如果說刺在腿上的一刀,可能是因為在水裏的關係,她身體感覺麻木了,其實並沒有傷到她,那麽“賊眉鼠眼”刺在她肩臂處的一刀,她是清清楚楚的看見,血從手臂飆出來的啊。

傷口在哪兒呢?

甘蘭芽拉住自己的左手臂,上上下下看了很久,沒有傷痕。

奇了怪了!

難道是右手臂?

她的記憶這麽差了?

甘蘭芽不死心的又扒拉了自己的右手臂看。

也沒有。

完全沒有。

這就不對了啊!

甘蘭芽真的沒法相信,之前那種痛感,那種抬一下胳膊都像上刑的感覺,不是那麽容易忘記的,不可能沒有傷痕的。

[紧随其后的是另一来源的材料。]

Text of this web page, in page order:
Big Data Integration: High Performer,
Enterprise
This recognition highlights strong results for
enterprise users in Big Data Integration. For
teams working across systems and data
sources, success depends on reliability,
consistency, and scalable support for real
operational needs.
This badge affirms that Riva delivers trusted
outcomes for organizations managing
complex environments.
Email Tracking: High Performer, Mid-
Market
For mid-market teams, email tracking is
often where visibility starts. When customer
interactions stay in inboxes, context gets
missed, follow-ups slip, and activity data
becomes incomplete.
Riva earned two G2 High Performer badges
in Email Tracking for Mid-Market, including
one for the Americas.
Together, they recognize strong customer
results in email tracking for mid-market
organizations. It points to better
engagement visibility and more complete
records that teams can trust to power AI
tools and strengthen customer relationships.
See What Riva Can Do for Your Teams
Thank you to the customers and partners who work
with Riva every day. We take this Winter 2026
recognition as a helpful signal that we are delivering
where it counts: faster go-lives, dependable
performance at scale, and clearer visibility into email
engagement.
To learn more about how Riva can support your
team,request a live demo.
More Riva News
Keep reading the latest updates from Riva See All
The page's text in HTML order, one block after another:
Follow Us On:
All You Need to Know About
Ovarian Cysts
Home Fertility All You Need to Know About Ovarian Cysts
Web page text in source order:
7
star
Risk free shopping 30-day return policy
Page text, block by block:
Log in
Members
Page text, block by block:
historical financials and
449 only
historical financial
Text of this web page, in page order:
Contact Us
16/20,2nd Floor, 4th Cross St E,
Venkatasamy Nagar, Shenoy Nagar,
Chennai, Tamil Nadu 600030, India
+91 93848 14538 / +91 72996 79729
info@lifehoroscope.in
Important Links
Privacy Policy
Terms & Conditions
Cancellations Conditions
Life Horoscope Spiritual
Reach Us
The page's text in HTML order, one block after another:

她去找了保存在空間裏的小鏡子,對照著一個衣櫥上的鏡子,仔細的查自己的後背。

沒有。

沒有任何一條傷痕。

按理,泡水的傷痕,應該外翻可怖才對,現在卻是完全沒有痕跡。

逆天了!

她呆呆的坐到地下,愣了半天,最後笑了:“WHAT!我可真是太牛叉了!”

一定是空間有治愈她傷口的能力。

一定是!

否則完全無法解釋了!

甘蘭芽開心壞了,站起來伸伸胳膊抬抬腿。

哦豁豁豁,她現在渾身是勁!

再救十個人都沒事。

不過之前的人已經都救下了,“賊眉鼠眼”估計已經沉入水中與火車同眠了,沒事了。

現在得馬上出去,不然外頭的人肯定都急壞了。

爺爺會擔心的。

甘蘭芽迅速的穿好衣服,還狼吞虎咽的吃了一個儲藏在內空間的雞蛋,感覺自己沒有任何不適,她準備出空間。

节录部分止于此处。